Entries taken from a collection
================================

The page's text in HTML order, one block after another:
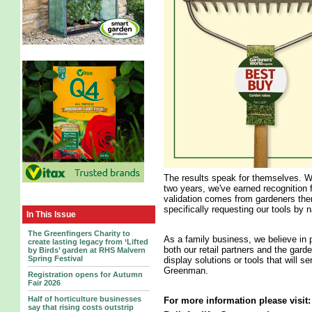
In This Issue
The Greenfingers Charity to
create lasting legacy from ‘Lifted
by Birds’ garden at RHS Malvern
Spring Festival
Registration opens for Autumn
Fair 2026
Half of horticulture businesses
say that rising costs outstrip
The results speak for themselves.
two years, we've earned
validation comes from gardeners
specifically requesting our tools by
As a family business, we believe in
both our retail partners and the
display solutions or tools that will
Greenman.
For more information please
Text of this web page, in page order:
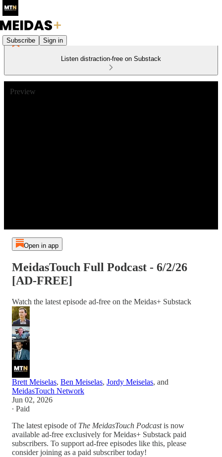
Subscribe Sign in
Listen distraction-free on Substack
Preview
Open in app
MeidasTouch Full Podcast - 6/2/26
[AD-FREE]
Watch the latest episode ad-free on the Meidas+ Substack
Brett Meiselas, Ben Meiselas, Jordy Meiselas, and
MeidasTouch Network
Jun 02, 2026
∙ Paid
The latest episode of The MeidasTouch Podcastis now
available ad-free exclusively for Meidas+ Substack paid
subscribers. To support ad-free episodes like this, please
consider joining as a paid subscriber today!
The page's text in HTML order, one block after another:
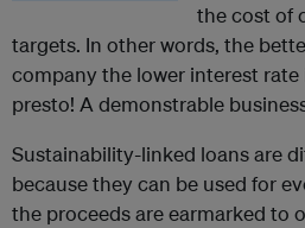
the cost of
targets. In other words, the
company the lower interest
presto! A demonstrable
Sustainability-linked loans are
because they can be used for
the proceeds are earmarked to
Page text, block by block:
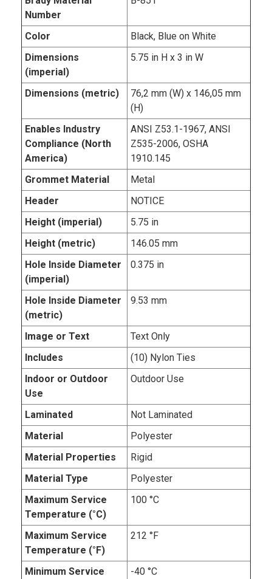
Number
Color
Black, Blue on White
Dimensions
(imperial)
5.75 in H x 3 in W
Dimensions (metric)
76,2 mm (W) x 146,05 mm
(H)
Enables Industry
Compliance (North
America)
ANSI Z53.1-1967, ANSI
Z535-2006, OSHA
1910.145
Grommet Material
Metal
Header
NOTICE
Height (imperial)
5.75 in
Height (metric)
146.05 mm
Hole Inside Diameter
(imperial)
0.375 in
Hole Inside Diameter
(metric)
9.53 mm
Image or Text
Text Only
Includes
(10) Nylon Ties
Indoor or Outdoor
Use
Outdoor Use
Laminated
Not Laminated
Material
Polyester
Material Properties
Rigid
Material Type
Polyester
Maximum Service
Temperature (°C)
100 °C
Maximum Service
Temperature (°F)
212 °F
Minimum Service
-40 °C
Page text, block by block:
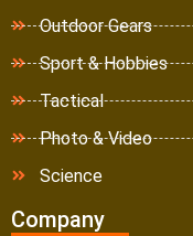
Outdoor Gears
Sport & Hobbies
Tactical
Photo & Video
Science
Company
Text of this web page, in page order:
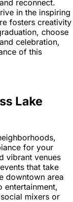
reconnect.
in the inspiring
fosters creativity
choose
celebration,
of this
Lake
for your
vibrant venues
that take
downtown area
entertainment,
mixers or
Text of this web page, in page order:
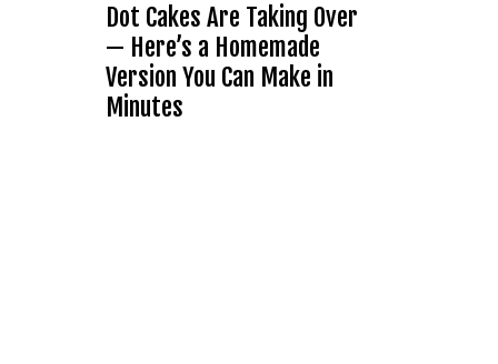
Dot Cakes Are Taking Over
— Here’s a Homemade
Version You Can Make in
Minutes
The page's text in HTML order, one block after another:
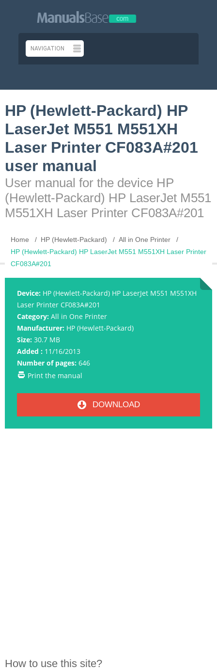
HP (Hewlett-Packard) HP
LaserJet M551 M551XH
Laser Printer CF083A#201
user manual
User manual for the device HP
(Hewlett-Packard) HP LaserJet M551
M551XH Laser Printer CF083A#201
Home HP (Hewlett-Packard)
All in One Printer
HP (Hewlett-Packard) HP LaserJet M551 M551XH Laser Printer
CF083A#201
Device: HP (Hewlett-Packard) HP LaserJet M551 M551XH
Laser Printer CF083A#201
Category: All in One Printer
Manufacturer: HP (Hewlett-Packard)
Size: 30.7 MB
Added : 11/16/2013
Number of pages: 646
Print the manual
DOWNLOAD
How to use this site?
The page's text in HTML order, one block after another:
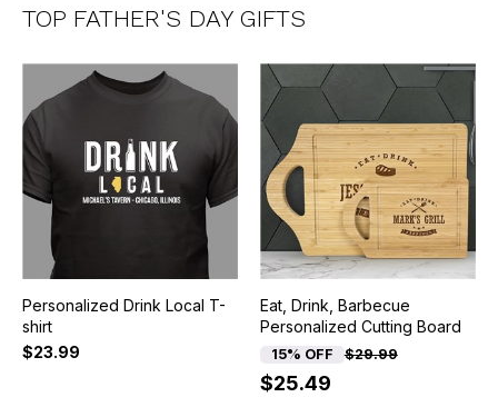
TOP FATHER'S DAY GIFTS
Personalized Drink Local T-
shirt
$23.99
Eat, Drink, Barbecue
Personalized Cutting Board
15% OFF $29.99
$25.49
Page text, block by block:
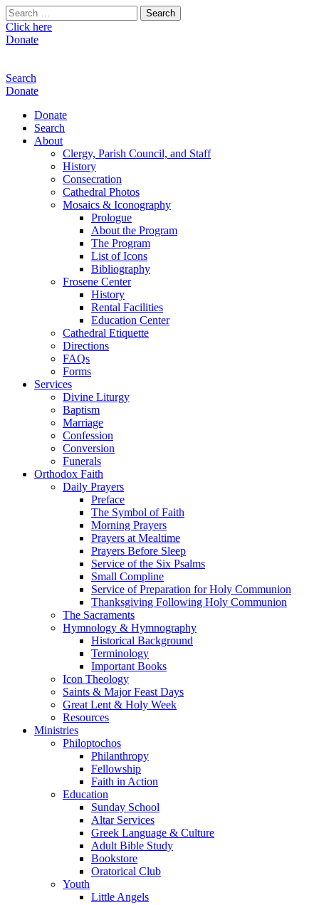
Search
for:
Click here
Donate
Search
Donate
Donate
Search
About
Clergy, Parish Council, and Staff
History
Consecration
Cathedral Photos
Mosaics & Iconography
Prologue
About the Program
The Program
List of Icons
Bibliography
Frosene Center
History
Rental Facilities
Education Center
Cathedral Etiquette
Directions
FAQs
Forms
Services
Divine Liturgy
Baptism
Marriage
Confession
Conversion
Funerals
Orthodox Faith
Daily Prayers
Preface
The Symbol of Faith
Morning Prayers
Prayers at Mealtime
Prayers Before Sleep
Service of the Six Psalms
Small Compline
Service of Preparation for Holy Communion
Thanksgiving Following Holy Communion
The Sacraments
Hymnology & Hymnography
Historical Background
Terminology
Important Books
Icon Theology
Saints & Major Feast Days
Great Lent & Holy Week
Resources
Ministries
Philoptochos
Philanthropy
Fellowship
Faith in Action
Education
Sunday School
Altar Services
Greek Language & Culture
Adult Bible Study
Bookstore
Oratorical Club
Youth
Little Angels
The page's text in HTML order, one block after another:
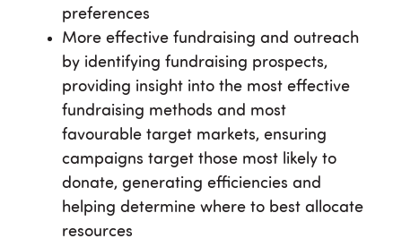
preferences
More effective fundraising and outreach
by identifying fundraising prospects,
providing insight into the most effective
fundraising methods and most
favourable target markets, ensuring
campaigns target those most likely to
donate, generating efficiencies and
helping determine where to best allocate
resources
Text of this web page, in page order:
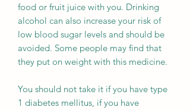
food or fruit juice with you. Drinking
alcohol can also increase your risk of
low blood sugar levels and should be
avoided. Some people may find that
they put on weight with this medicine.
You should not take it if you have type
1 diabetes mellitus, if you have
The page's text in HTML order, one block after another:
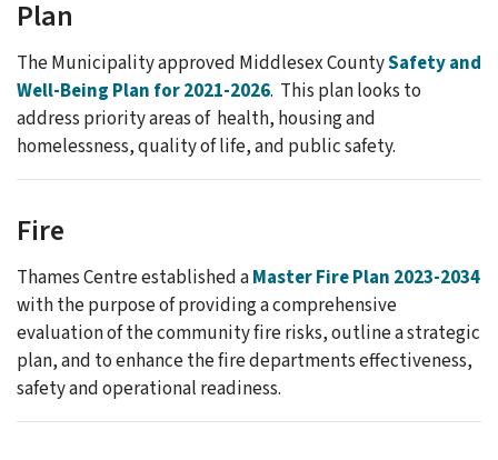
Plan
The Municipality approved Middlesex CountySafety and
Well-Being Plan for 2021-2026. This plan looks to
address priority areas of health, housing and
homelessness, quality of life, and public safety.
Fire
Thames Centre established aMaster Fire Plan 2023-2034
with the purpose of providing a comprehensive
evaluation of the community fire risks, outline a strategic
plan, and to enhance the fire departments effectiveness,
safety and operational readiness.
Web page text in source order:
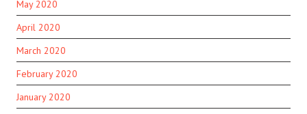
May 2020
April 2020
March 2020
February 2020
January 2020
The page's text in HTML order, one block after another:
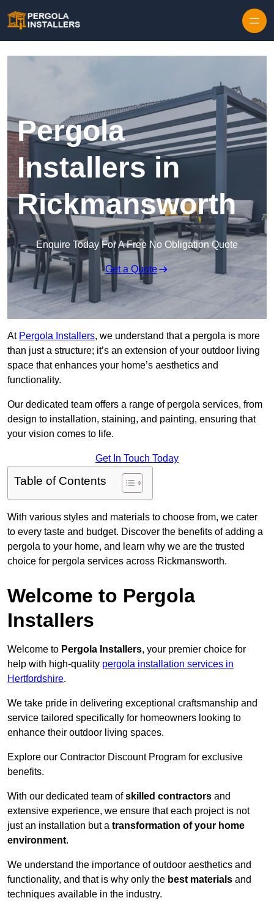
Pergola
Installers in
Rickmansworth
Enquire Today For A Free No Obligation Quote
Get a Quote
At Pergola Installers, we understand that a pergola is more
than just a structure; it’s an extension of your outdoor living
space that enhances your home’s aesthetics and
functionality.
Our dedicated team offers a range of pergola services, from
design to installation, staining, and painting, ensuring that
your vision comes to life.
Get In Touch Today
Table of Contents
With various styles and materials to choose from, we cater
to every taste and budget. Discover the benefits of adding a
pergola to your home, and learn why we are the trusted
choice for pergola services across Rickmansworth.
Welcome to Pergola
Installers
Welcome to Pergola Installers, your premier choice for
help with high-quality pergola installation services in
Hertfordshire.
We take pride in delivering exceptional craftsmanship and
service tailored specifically for homeowners looking to
enhance their outdoor living spaces.
Explore our Contractor Discount Program for exclusive
benefits.
With our dedicated team ofskilled contractors and
extensive experience, we ensure that each project is not
just an installation but a transformation of your home
environment.
We understand the importance of outdoor aesthetics and
functionality, and that is why only the best materials and
techniques available in the industry.
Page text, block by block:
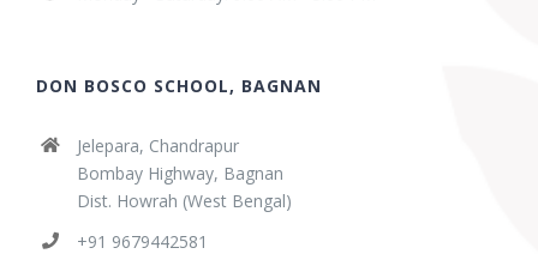
DON BOSCO SCHOOL, BAGNAN
Jelepara, Chandrapur
Bombay Highway, Bagnan
Dist. Howrah (West Bengal)
+91 9679442581

================================

Count the lines above that include the word "living". Reply with that number alone.

2